Одиночество делает людей бессмертными. Точнее, вечными. Главные пожиратели жизни — окружающие нас люди, если же рядом с тобой никого не случается, время начинает растягиваться и удлиняться. Даже если уже давно ночь, за окном ничего не видно, все дела переделаны, а в телевизоре работает только музыкальный канал. Нодельма знает этот секрет, поэтому и любит оставаться одна.
VI
Однажды она завела себе личную жизнь с самыми что ни на есть серьезными намерениями. Его звали Мага, и он, компьютерный гений, настоял на том, чтобы Нодельма бросила прежние занятия и всерьез занялась программированием.

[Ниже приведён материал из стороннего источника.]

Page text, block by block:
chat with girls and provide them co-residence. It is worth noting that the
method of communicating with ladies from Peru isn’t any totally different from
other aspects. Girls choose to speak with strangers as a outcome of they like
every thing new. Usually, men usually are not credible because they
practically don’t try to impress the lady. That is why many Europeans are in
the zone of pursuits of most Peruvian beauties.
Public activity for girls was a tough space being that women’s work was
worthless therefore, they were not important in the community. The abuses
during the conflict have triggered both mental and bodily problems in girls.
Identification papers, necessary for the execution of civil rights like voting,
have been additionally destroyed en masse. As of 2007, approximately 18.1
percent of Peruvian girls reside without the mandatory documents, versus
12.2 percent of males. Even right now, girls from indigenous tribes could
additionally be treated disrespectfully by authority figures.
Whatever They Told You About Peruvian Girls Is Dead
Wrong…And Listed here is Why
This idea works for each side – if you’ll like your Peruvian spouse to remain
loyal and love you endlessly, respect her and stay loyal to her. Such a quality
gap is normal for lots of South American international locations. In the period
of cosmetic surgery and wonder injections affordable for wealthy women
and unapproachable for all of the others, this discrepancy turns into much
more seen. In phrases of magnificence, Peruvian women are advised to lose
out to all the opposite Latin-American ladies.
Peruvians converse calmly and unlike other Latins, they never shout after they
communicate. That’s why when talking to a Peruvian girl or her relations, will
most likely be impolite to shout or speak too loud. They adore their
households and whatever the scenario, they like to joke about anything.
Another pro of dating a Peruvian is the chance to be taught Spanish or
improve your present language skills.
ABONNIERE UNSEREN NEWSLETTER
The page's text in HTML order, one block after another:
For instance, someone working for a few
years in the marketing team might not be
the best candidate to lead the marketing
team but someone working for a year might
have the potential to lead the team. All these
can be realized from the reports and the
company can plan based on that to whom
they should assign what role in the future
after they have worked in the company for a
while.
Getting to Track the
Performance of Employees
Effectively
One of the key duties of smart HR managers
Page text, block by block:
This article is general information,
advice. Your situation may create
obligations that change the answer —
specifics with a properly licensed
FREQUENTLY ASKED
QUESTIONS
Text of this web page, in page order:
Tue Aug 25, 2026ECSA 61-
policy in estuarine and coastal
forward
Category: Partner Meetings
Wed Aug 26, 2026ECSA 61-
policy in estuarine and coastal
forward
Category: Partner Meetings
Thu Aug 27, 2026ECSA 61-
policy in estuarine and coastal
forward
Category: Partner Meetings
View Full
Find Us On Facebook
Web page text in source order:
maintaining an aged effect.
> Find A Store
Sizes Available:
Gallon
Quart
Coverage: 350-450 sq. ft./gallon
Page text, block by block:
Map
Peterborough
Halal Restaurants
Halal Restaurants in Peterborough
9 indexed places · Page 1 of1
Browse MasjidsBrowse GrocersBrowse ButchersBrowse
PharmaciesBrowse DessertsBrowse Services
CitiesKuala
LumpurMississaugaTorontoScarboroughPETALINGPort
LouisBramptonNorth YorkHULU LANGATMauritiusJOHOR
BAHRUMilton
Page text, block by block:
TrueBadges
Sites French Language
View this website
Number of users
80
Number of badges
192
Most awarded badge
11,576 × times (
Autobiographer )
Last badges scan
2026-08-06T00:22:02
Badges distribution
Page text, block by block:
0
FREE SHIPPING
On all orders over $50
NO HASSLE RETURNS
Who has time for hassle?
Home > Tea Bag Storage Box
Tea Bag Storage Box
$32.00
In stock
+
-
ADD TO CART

Мага жил и работал в Штатах, роман их большей частью развивался виртуально, в письмах, и по мере приближения конца американского контракта тональность их становилась все более и более темпераментной.
Хотя состоялось у них и несколько off-встреч, например, когда они познакомились на одной пирушке и потом, когда Мага, высокий, темноволосый, курчавый, приезжал на пару дней в Москву. Кажется, по делам, но что это были за дела, Нодельма так и не поняла, тем более что практически все время его пребывания в России они проводили вместе. И понеслась душа в рай, и разверзлись небеса, Нодельма летала по зимнему городу, не чувствуя земного притяжения. Она до сих пор боится вспоминать те несколько счастливых дней, наложила на них табу, стесняется и отводит глаза, если кто-то спрашивает. Или если кто-то вдруг спросит.